The thing is, none of them work. Wanting to become a
professional novelist is one of the stupidest possible things you could
possibly do with your time, at least among the category of things that won’t
potentially get you killed. Especially if you have any kind of anxiety or
self-esteem issues, the idea that you would constantly put your heart and soul
out there to get rejected seems mind-bogglingly insane. It’s like volunteering
to be slapped in the face and pushed down the stairs over and over again, when
literally no one is making you do this.
I’ve tried to ask myself why I do this a thousand times. On
my good days, I have a whole, beautifully impassioned speech about hope, and
passion, and how important it is to tell your story. On my good days, I could
make you cry with how deeply I believe in the power of writing.

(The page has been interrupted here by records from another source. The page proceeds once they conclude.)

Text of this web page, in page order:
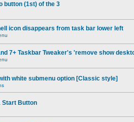
button (1st) of the 3
icon disappears from task bar lower left
7+ Taskbar Tweaker's 'remove show
white submenu option [Classic style]
Start Button
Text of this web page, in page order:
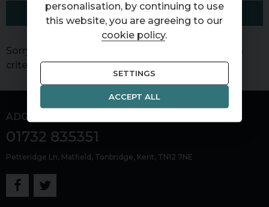
FILTER RESULTS
Sorry, there are no vehicles matching your search
criteria
ADG Sevenoaks
01732 835351
Petteridge Ln Matfield Tonbridge Kent TN12 7NE
personalisation, by continuing to use
this website, you are agreeing to our
cookie policy.
SETTINGS
ACCEPT ALL
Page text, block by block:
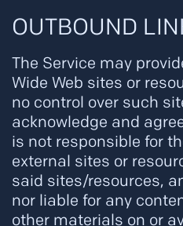
OUTBOUND
The Service may
Wide Web sites or
no control over such
acknowledge and
is not responsible for
external sites or
said sites/resources,
nor liable for any
other materials on or
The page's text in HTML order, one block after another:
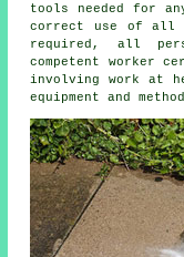
tools needed for
correct use of all
required, all
competent worker
involving work at
equipment and
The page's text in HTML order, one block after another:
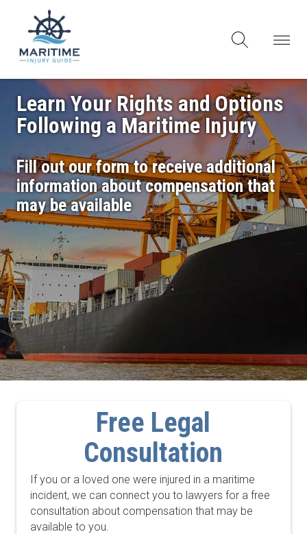
Learn Your Rights and Options
Following a Maritime Injury
Fill out our form to receive additional
information about compensation that
may be available
Free Legal
Consultation
If you or a loved one were injured in a maritime
incident, we can connect you to lawyers for a free
consultation about compensation that may be
available to you.
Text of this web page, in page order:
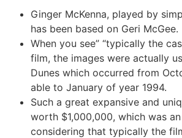
Ginger McKenna, played by
has been based on Geri McGee.
When you see” “typically the
film, the images were actually
Dunes which occurred from
able to January of year 1994.
Such a great expansive and
worth $1,000,000, which was
considering that typically the
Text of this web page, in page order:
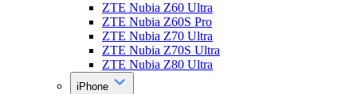
ZTE Nubia Z60 Ultra
ZTE Nubia Z60S Pro
ZTE Nubia Z70 Ultra
ZTE Nubia Z70S Ultra
ZTE Nubia Z80 Ultra
iPhone
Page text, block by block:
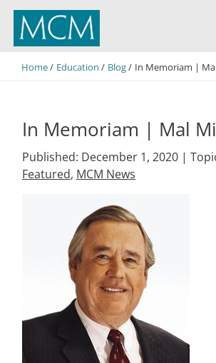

On my bad days, I get a single, bald-faced question in reply
– “What the hell else are you going to do?” Because, like with any addiction,
the only way you can be done with a game like this is to be 100 percent, slam
the door done. I will have to accept with every fiber of my being that there is
no possible way I could ever make this work, and I will have to let it go
forever. I’ll have to put away the version of myself that I’ve lived with for
the last three decades, and figure out whether there’s anything else out there
I could possibly want to do with the rest of my life.
Even the thought of it terrifies me.
So I get up again, and I keep fighting. Because even if I
die never having made it, it’s better than living the rest of my life accepting
that I never will.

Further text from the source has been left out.